Data records:
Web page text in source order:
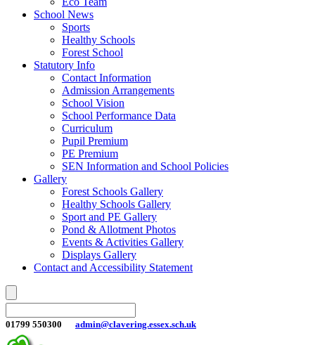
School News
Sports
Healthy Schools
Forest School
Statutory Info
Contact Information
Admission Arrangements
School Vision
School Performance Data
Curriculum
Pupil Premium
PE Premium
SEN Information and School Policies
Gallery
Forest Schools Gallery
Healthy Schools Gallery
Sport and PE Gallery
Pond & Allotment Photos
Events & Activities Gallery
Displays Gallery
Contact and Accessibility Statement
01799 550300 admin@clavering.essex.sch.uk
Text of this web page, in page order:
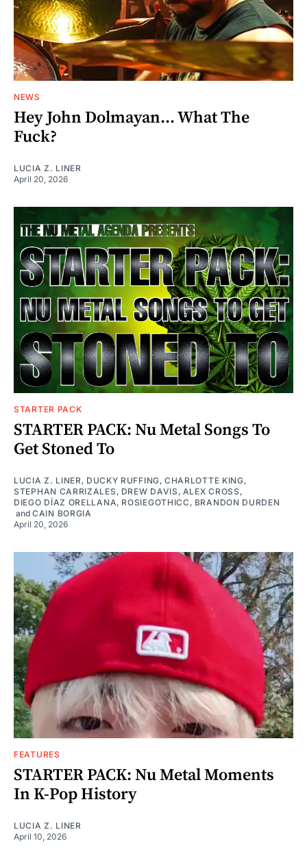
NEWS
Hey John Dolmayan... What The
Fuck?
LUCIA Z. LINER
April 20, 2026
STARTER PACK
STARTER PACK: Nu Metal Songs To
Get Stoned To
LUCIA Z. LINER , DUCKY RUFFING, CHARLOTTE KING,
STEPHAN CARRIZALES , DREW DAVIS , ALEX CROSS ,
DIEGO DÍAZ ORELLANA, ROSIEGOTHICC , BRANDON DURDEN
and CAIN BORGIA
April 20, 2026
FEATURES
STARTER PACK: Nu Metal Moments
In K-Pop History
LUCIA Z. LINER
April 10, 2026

* * *

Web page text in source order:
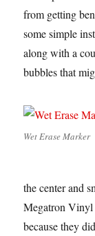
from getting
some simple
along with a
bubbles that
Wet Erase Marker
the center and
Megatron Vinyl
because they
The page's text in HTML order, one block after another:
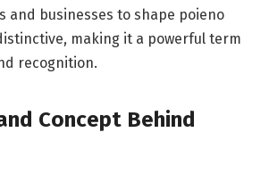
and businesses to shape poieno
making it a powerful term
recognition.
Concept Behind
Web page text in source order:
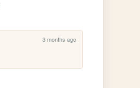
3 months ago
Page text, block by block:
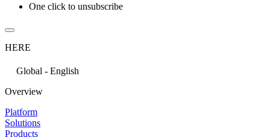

### ACTION ITEM
Copy word for word the lines of the records above from the one with "The page's text" up to and including the one with "Page text, block". Skip the pictures.

### ANSWER BOX
The page's text in HTML order, one block after another:
and businesses to shape poieno
making it a powerful term
recognition.
Concept Behind
Web page text in source order:
3 months ago
Page text, block by block:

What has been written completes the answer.